A principios de la década de 1990, Mike Davis contempló en las políticas urbanas de Los Ángeles o Las Vegas, un mañana cuya violencia estructural superaba las angustias etnocéntricas y xenófobas destiladas por Ridley Scott en Blade Runner.
Los procesos de crecimiento económico y expansión urbana, junto con la gestión de la conflictividad social asociada a los problemas endémicos de las ciudades estadounidenses (racismo estructural, desigualdad económica, violencia social, desarticulación comunitaria y una esquelética estructura de servicios sociales), dibujaban un porvenir de desastre y profunda deshumanización.

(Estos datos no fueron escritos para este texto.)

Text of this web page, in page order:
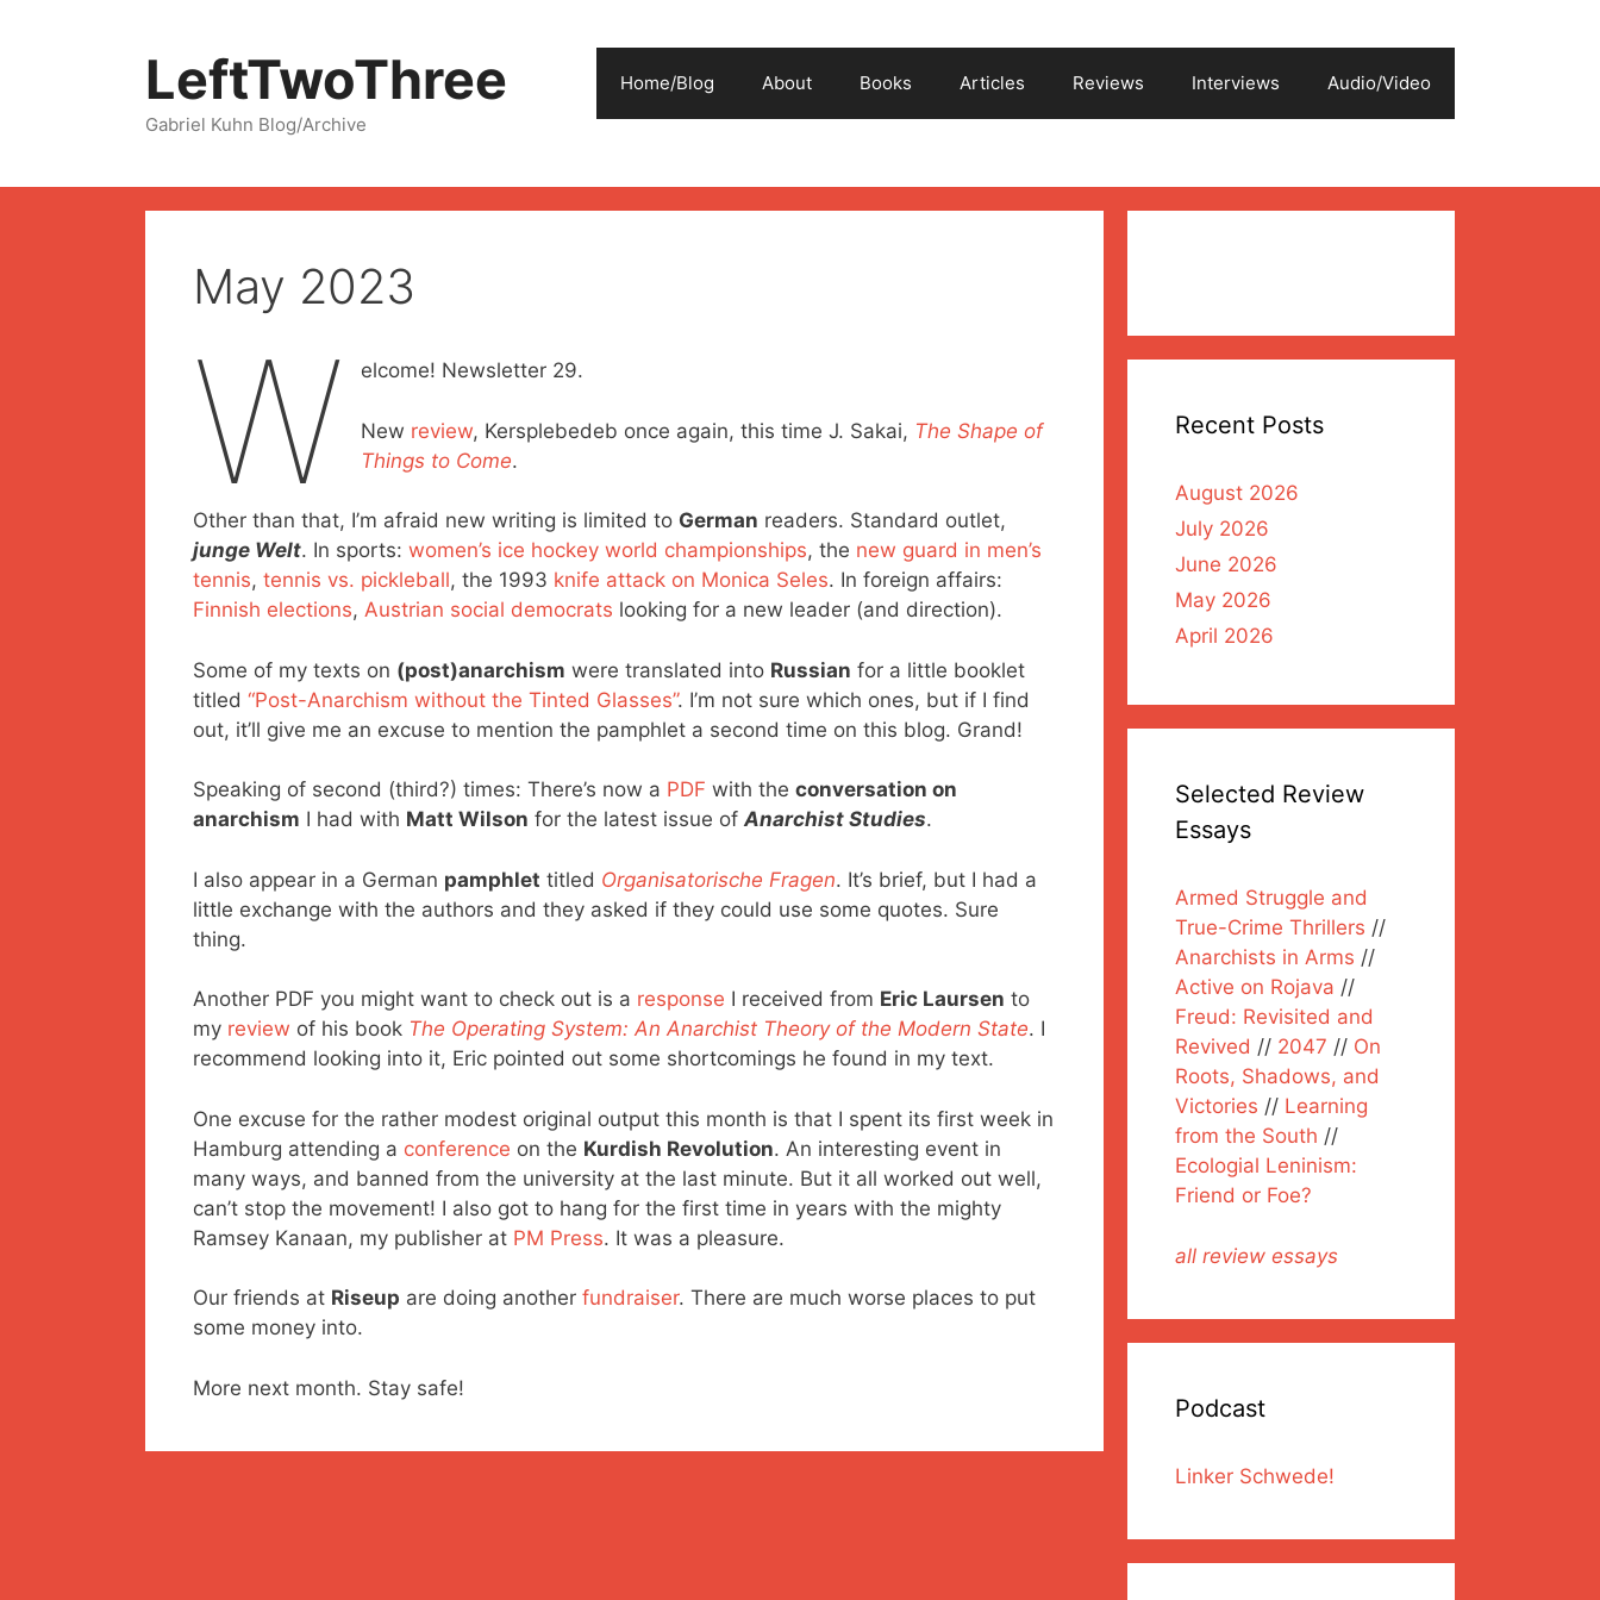
LeftTwoThree
Gabriel Kuhn Blog/Archive
Home/Blog About Books Articles Reviews Interviews Audio/Video
May 2023
W elcome! Newsletter 29.
New review, Kersplebedeb once again, this time J. Sakai, The Shape of
Things to Come.
Other than that, I’m afraid new writing is limited to German readers. Standard outlet,
junge Welt. In sports: women’s ice hockey world championships, the new guard in men’s
tennis, tennis vs. pickleball, the 1993 knife attack on Monica Seles. In foreign affairs:
Finnish elections, Austrian social democrats looking for a new leader (and direction).
Some of my texts on (post)anarchism were translated into Russian for a little booklet
titled “Post-Anarchism without the Tinted Glasses”. I’m not sure which ones, but if I find
out, it’ll give me an excuse to mention the pamphlet a second time on this blog. Grand!
Speaking of second (third?) times: There’s now a PDF with the conversation on
anarchism I had with Matt Wilson for the latest issue ofAnarchist Studies.
I also appear in a German pamphlet titled Organisatorische Fragen. It’s brief, but I had a
little exchange with the authors and they asked if they could use some quotes. Sure
thing.
Another PDF you might want to check out is a response I received from Eric Laursen to
my review of his book The Operating System: An Anarchist Theory of the Modern State. I
recommend looking into it, Eric pointed out some shortcomings he found in my text.
One excuse for the rather modest original output this month is that I spent its first week in
Hamburg attending a conference on the Kurdish Revolution. An interesting event in
many ways, and banned from the university at the last minute. But it all worked out well,
can’t stop the movement! I also got to hang for the first time in years with the mighty
Ramsey Kanaan, my publisher at PM Press. It was a pleasure.
Our friends at Riseup are doing another fundraiser. There are much worse places to put
some money into.
More next month. Stay safe!
Recent Posts
August 2026
July 2026
June 2026
May 2026
April 2026
Selected Review
Essays
Armed Struggle and
True-Crime Thrillers //
Anarchists in Arms //
Active on Rojava //
Freud: Revisited and
Revived // 2047 // On
Roots, Shadows, and
Victories // Learning
from the South //
Ecologial Leninism:
Friend or Foe?
all review essays
Podcast
Linker Schwede!
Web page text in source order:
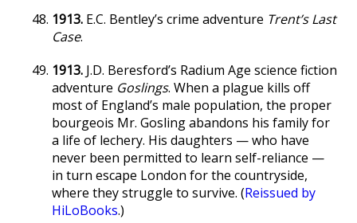
1913. E.C. Bentley’s crime adventure Trent’s Last
Case.
1913. J.D. Beresford’s Radium Age science fiction
adventure Goslings. When a plague kills off
most of England’s male population, the proper
bourgeois Mr. Gosling abandons his family for
a life of lechery. His daughters — who have
never been permitted to learn self-reliance —
in turn escape London for the countryside,
where they struggle to survive. (Reissued by
HiLoBooks.)
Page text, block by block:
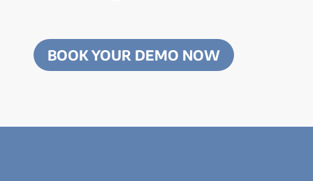
BOOK YOUR DEMO NOW
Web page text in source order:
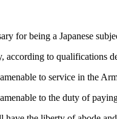
for being a Japanese
according to
to service in the
to the duty of
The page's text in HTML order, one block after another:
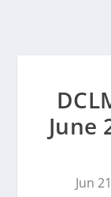
June
Jun
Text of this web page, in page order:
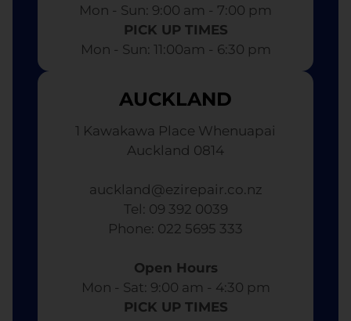
Mon - Sun: 9:00 am - 7:00 pm​
PICK UP TIMES
Mon - Sun: 11:00am - 6:30 pm
AUCKLAND
1 Kawakawa Place Whenuapai
Auckland 0814
auckland@ezirepair.co.nz
Tel: 09 392 0039
​ Phone: 022 5695 333
Open Hours
Mon - Sat: 9:00 am - 4:30 pm​
PICK UP TIMES
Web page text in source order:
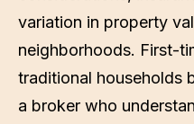
variation in property
neighborhoods. First-
traditional households
a broker who
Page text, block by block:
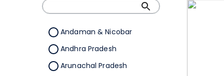
Andaman & Nicobar
Andhra Pradesh
Arunachal Pradesh
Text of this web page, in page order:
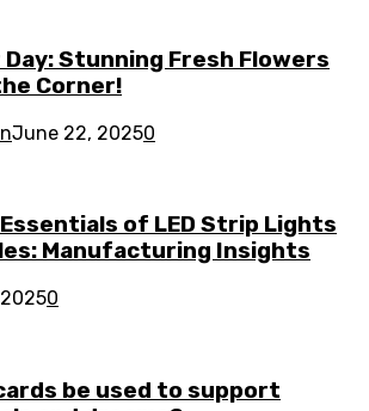
Stunning Fresh Flowers
Corner!
June 22, 20250
of LED Strip Lights
Manufacturing Insights
0
be used to support
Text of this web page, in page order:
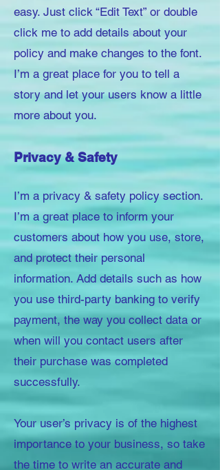
easy. Just click “Edit Text” or double
click me to add details about your
policy and make changes to the font.
I’m a great place for you to tell a
story and let your users know a little
more about you.
Privacy & Safety
I’m a privacy & safety policy section.
I’m a great place to inform your
customers about how you use, store,
and protect their personal
information. Add details such as how
you use third-party banking to verify
payment, the way you collect data or
when will you contact users after
their purchase was completed
successfully.
Your user’s privacy is of the highest
importance to your business, so take
the time to write an accurate and
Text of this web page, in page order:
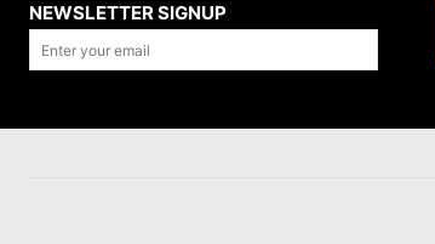
NEWSLETTER SIGNUP
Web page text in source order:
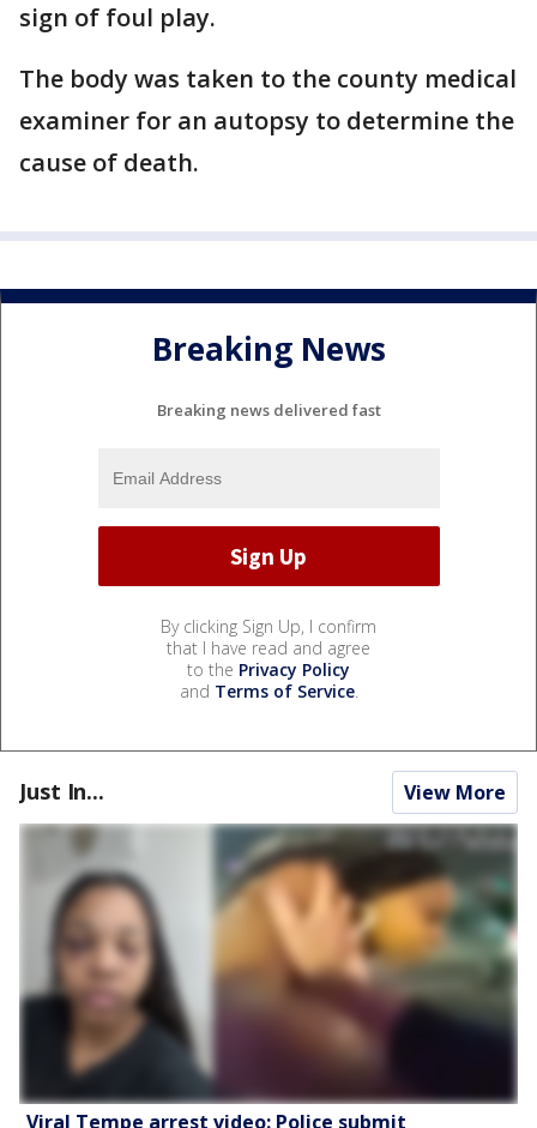
sign of foul play.
The body was taken to the county medical
examiner for an autopsy to determine the
cause of death.
Breaking News
Breaking news delivered fast
By clicking Sign Up, I confirm
that I have read and agree
to the Privacy Policy
and Terms of Service.
Just In... View More
Viral Tempe arrest video: Police submit
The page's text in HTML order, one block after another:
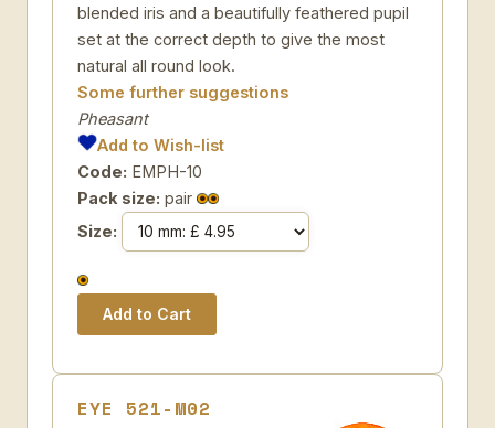
blended iris and a beautifully feathered pupil
set at the correct depth to give the most
natural all round look.
Some further suggestions
Pheasant
Add to Wish-list
Code: EMPH-10
Pack size: pair
Size:
EYE 521-M02
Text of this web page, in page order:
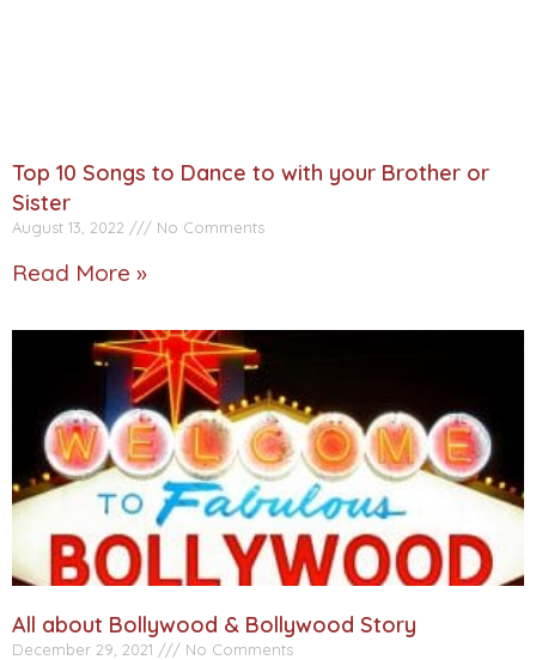
Top 10 Songs to Dance to with your Brother or
Sister
August 13, 2022 No Comments
Read More »
All about Bollywood & Bollywood Story
December 29, 2021 No Comments
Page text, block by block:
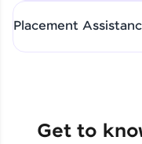
Track
Placement
Get to
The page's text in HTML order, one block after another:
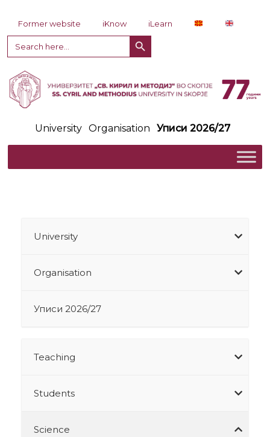
Former website iKnow
iLearn
Search
for:
Search Button
University Organisation Уписи 2026/27
University
Organisation
Уписи 2026/27
Teaching
Students
Science
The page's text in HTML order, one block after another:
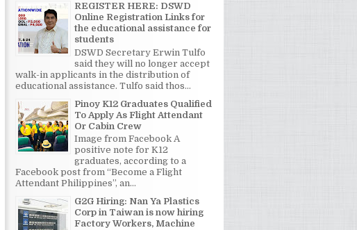
REGISTER HERE: DSWD
Online Registration Links for
the educational assistance for
students
DSWD Secretary Erwin Tulfo
said they will no longer accept
walk-in applicants in the distribution of
educational assistance. Tulfo said thos...
Pinoy K12 Graduates Qualified
To Apply As Flight Attendant
Or Cabin Crew
Image from Facebook A
positive note for K12
graduates, according to a
Facebook post from “Become a Flight
Attendant Philippines”, an...
G2G Hiring: Nan Ya Plastics
Corp in Taiwan is now hiring
Factory Workers, Machine
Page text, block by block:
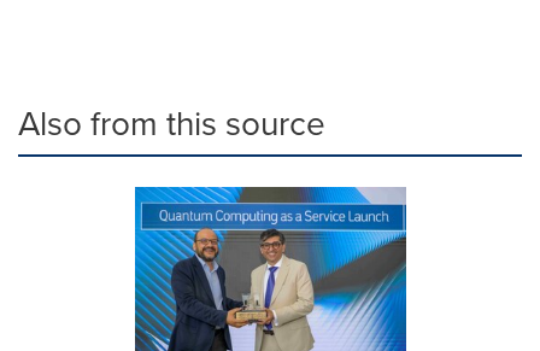
Also from this source
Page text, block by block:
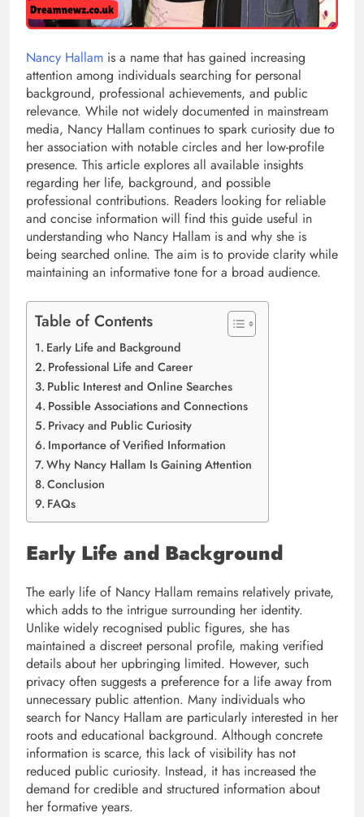
Nancy Hallam is a name that has gained increasing
attention among individuals searching for personal
background, professional achievements, and public
relevance. While not widely documented in mainstream
media, Nancy Hallam continues to spark curiosity due to
her association with notable circles and her low-profile
presence. This article explores all available insights
regarding her life, background, and possible
professional contributions. Readers looking for reliable
and concise information will find this guide useful in
understanding who Nancy Hallam is and why she is
being searched online. The aim is to provide clarity while
maintaining an informative tone for a broad audience.
Table of Contents
Early Life and Background
Professional Life and Career
Public Interest and Online Searches
Possible Associations and Connections
Privacy and Public Curiosity
Importance of Verified Information
Why Nancy Hallam Is Gaining Attention
Conclusion
FAQs
Early Life and Background
The early life of Nancy Hallam remains relatively private,
which adds to the intrigue surrounding her identity.
Unlike widely recognised public figures, she has
maintained a discreet personal profile, making verified
details about her upbringing limited. However, such
privacy often suggests a preference for a life away from
unnecessary public attention. Many individuals who
search for Nancy Hallam are particularly interested in her
roots and educational background. Although concrete
information is scarce, this lack of visibility has not
reduced public curiosity. Instead, it has increased the
demand for credible and structured information about
her formative years.
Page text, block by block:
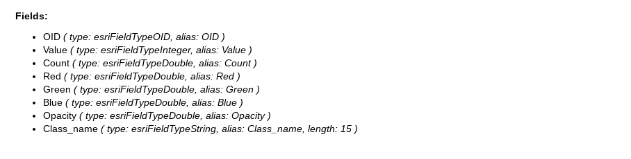
Fields:
OID ( type: esriFieldTypeOID, alias: OID )
Value ( type: esriFieldTypeInteger, alias: Value )
Count ( type: esriFieldTypeDouble, alias: Count )
Red ( type: esriFieldTypeDouble, alias: Red )
Green ( type: esriFieldTypeDouble, alias: Green )
Blue ( type: esriFieldTypeDouble, alias: Blue )
Opacity ( type: esriFieldTypeDouble, alias: Opacity )
Class_name ( type: esriFieldTypeString, alias: Class_name, length: 15 )
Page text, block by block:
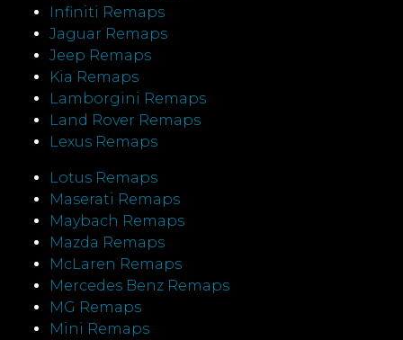
Infiniti Remaps
Jaguar Remaps
Jeep Remaps
Kia Remaps
Lamborgini Remaps
Land Rover Remaps
Lexus Remaps
Lotus Remaps
Maserati Remaps
Maybach Remaps
Mazda Remaps
McLaren Remaps
Mercedes Benz Remaps
MG Remaps
Mini Remaps

Hoy, el prisma de Control Urbano es una lente de aumento sobre nuestro presente, dentro de un contexto globalizador que ha radicalizado las lógicas de segregación social y, con ellas, las desigualdades de clase, raza y género. La ciudad revanchista ha encontrado su relato perfecto en la utopía de la smart city, entronizada por los sectores adeptos a la industria tecnológica y la vigilancia masiva, que siempre encuentran en los pánicos sociales su mejor caldo de cultivo.
Nos enfrentamos a contextos urbanos entre el colapso, la degradación, la expulsión social masiva de los circuitos de consumo y del Capital, la crisis estructural de salud pública asociada a la degradación medioambiental, y unas clases medias atemorizadas por el final del mundo previsible. Un escenario donde la llamada «ecología del miedo», adquiere una vigencia renovada, que obliga a la construcción de alternativas de ciudad, directamente dependientes de leer críticamente un modelo urbano que produce fundamentalmente destrucción social.